== Work instructions ==
Copy each line below word for word and drop every image.

== Data for analysis ==

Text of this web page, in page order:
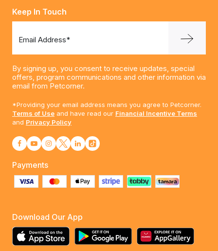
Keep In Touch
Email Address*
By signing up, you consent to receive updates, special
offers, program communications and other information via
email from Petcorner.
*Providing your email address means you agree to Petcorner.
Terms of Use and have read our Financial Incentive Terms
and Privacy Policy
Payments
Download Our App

== Written response ==
Text of this web page, in page order:
Keep In Touch
Email Address*
By signing up, you consent to receive updates, special
offers, program communications and other information via
email from Petcorner.
*Providing your email address means you agree to Petcorner.
Terms of Use and have read our Financial Incentive Terms
and Privacy Policy
Payments
Download Our App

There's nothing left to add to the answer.